UK kicks off driverless car law review to get tech on the road by 2021

In 2021 the UK government intends the country to be well on its way to a driverless future.

No, not a cheap joke about Brexit — yesterday it announced a three-year regulatory review to “pave the way for self-driving cars”.

This follows the budget, in November, when the government announced a tranche of funding for technology innovations — including AI and driverless cars — and said it wants to establish a looser framework for testing self-driving vehicles “without a safety operator” with the stated aim of getting driverless cars on the roads by 2021.

The law review meshes with that goal, though the government is clearly giving itself a very tight timetable for resolving regulatory complications and passing the necessary legislation.

The myriad technological challenges of ensuring autonomous vehicles can operate safety and efficiently in all weather conditions are really just one portion of the challenge here.

Other major barriers include things like public acceptance of self-driving technology, and liability and insurance complications that arise once you remove human drivers from the mix — raising questions like how do you apportion blame when something goes wrong?

But the law review, which will be jointly carried out by the Law Commission of England and Wales and the Scottish Law Commission, is intended to grapple with exactly these issues.

Among the questions to be reviewed and — says the government — answered are:

  • who is the ‘driver’ or responsible person, as appropriate
  • how to allocate civil and criminal responsibility where there is some shared control in a human-machine interface
  • the role of automated vehicles within public transport networks and emerging platforms for on-demand passenger transport, car sharing and new business models providing mobility as a service
  • whether there is a need for new criminal offences to deal with novel types of conduct and interference
  • what is the impact on other road users and how they can be protected from risk

Commenting in a statement, roads minister, Jesse Norman said: “The UK is a world leader for self-driving vehicle research and development, and this work marks an important milestone in our continued commitment to the technology.

“With driving technology advancing at an unprecedented rate, it is important that our laws and regulations keep pace so that the UK can remain one of the world leaders in this field.”

Law commissioner Nicholas Paines QS, added: “British roads are already among the safest in the world and automated vehicles have the potential to make them even safer. Provided our laws are ready for them.

“We’ll now start consulting widely on how the law should work with this new technology and develop reforms which enable the use of self-driving vehicles in the years to come.”

“Automated vehicles could have a big impact on the way we live and work so it’s important that, UK-wide, we have a legal system which can accommodate them,” said Scottish law commissioner, Caroline Drummond, in another statement.

Norman announced the review during a visit to the GATEway driverless car project in Greenwich, which last year piloted an autonomous shuttle pod for ferrying people along a short pedestrian and cycle path in the London region.

The project has continued to run autonomous tests but is now entering its final phase which the government says will involve a fleet of automated pods providing a shuttle service around the Greenwich Peninsula, aimed at understanding public acceptance of, and attitudes towards, self-driving vehicles.
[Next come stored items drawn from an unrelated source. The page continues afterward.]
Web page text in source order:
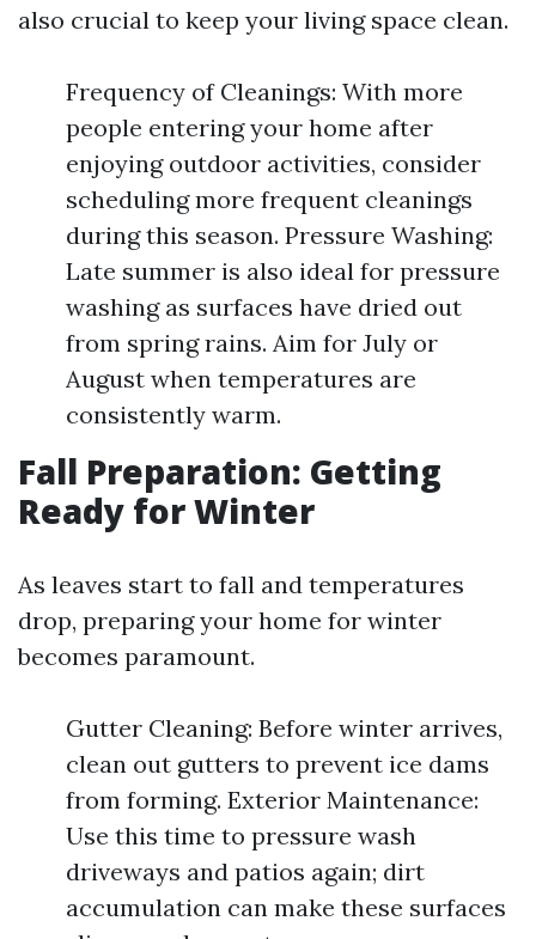
also crucial to keep your living space clean.
Frequency of Cleanings: With more
people entering your home after
enjoying outdoor activities, consider
scheduling more frequent cleanings
during this season. Pressure Washing:
Late summer is also ideal for pressure
washing as surfaces have dried out
from spring rains. Aim for July or
August when temperatures are
consistently warm.
Fall Preparation: Getting
Ready for Winter
As leaves start to fall and temperatures
drop, preparing your home for winter
becomes paramount.
Gutter Cleaning: Before winter arrives,
clean out gutters to prevent ice dams
from forming. Exterior Maintenance:
Use this time to pressure wash
driveways and patios again; dirt
accumulation can make these surfaces

Also commenting on the law review in a statement, Rob Wallis, CEO of TRL, the company behind the GATEway project, said: “Regulation, safety standards and vehicle insurance models all have a key part to play in enabling change, whilst giving society confidence that these new products and services can be introduced safely.”

The review forms part of the government’s push to encourage mobility innovations as set out in its Industrial Strategy — which it says is aimed at boosting the UK’s long term productivity and the earning power of citizens. (So presumably the government’s long term vision for truckers, cabbies and private hire vehicle drivers is for them to shift gears into higher tech careers.)

In the Future of Mobility Grand Challenge, one of several the Industrial Strategy sets out — to “put the UK at the forefront of the industries of the future” — the government writes that it wants to “look for opportunities to improve customers’ experience, drive efficiency and enable people to move around more freely”.

“The UK’s road and rail network could dramatically reduce carbon emissions and other pollutants, congestion could be reduced through higher-density use of road space enabled by automated vehicles, and mobility could be available when we want it, where we want it and how we want it,” it adds.